= Kim Hughes (broadcaster) =

Kim Hughes is a Canadian radio personality and arts and entertainment journalist, who most recently hosted programming on XM Satellite Radio's The Verge.

Hughes was most widely known for her work at 102.1 The Edge (CFNY-FM) in Toronto, Ontario, as host of the nightly live music magazine Live in Toronto from 1992 to 1999. Canadian Musician described her as "one of the best-known music radio personalities in Canada", and the Toronto Star referred to her as "one of the Toronto pop-music industry's most respected and influential figures". She was seen in the industry as an unusually intelligent interviewer, and was credited for introducing to wider audiences bands that did not neatly fit into her radio station's format. After the station's move to new studios at the Eaton Centre in 1996, she interviewed bands and had them perform in a glass-enclosed studio at street level, where fans could watch.

She served as freelance music reviewer for CBC Newsworld's On the Arts, alongside novelist David Gilmour. Concurrent with her work as radio host, Hughes was music editor at Toronto-based alternative news weekly Now. In 1999 she continued in her role at NOW Magazine, but was replaced by George Stroumboulopoulos at 102.1 The Edge.

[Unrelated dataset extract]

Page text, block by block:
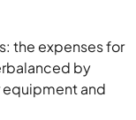
the expenses for
by
equipment and

Her work has been widely published, appearing in the Toronto Star, The Globe and Mail, Billboard, Salon, the National Post, Utne Reader and others. In 2001, Hughes was recruited by Seattle online merchant Amazon.com to oversee the launch of its Canadian arm, Amazon.ca. Hughes now works as Amazon.ca's music content editor and continues to write reviews of books and music for Amazon.com and Amazon.ca, as well as the Star, Report on Business Magazine and others. She joined The Verge in 2005. Additionally, Hughes also served as editor-in-chief overseeing content for online dating giant Lavalife.com and their publication, Click.Lavalife.com. For several years, Hughes maintained two blogs (film and music) for Sympatico.ca as well as writing freelance for myriad digital and print publications.
Hughes currently freelances for multiple print and digital clients including The Grid, Elevate Magazine, Massey Hall/Roy Thomson Hall (where she also voices podcasts), MSN, online magazine Samaritan and others while retaining links to the music industry via artist bios.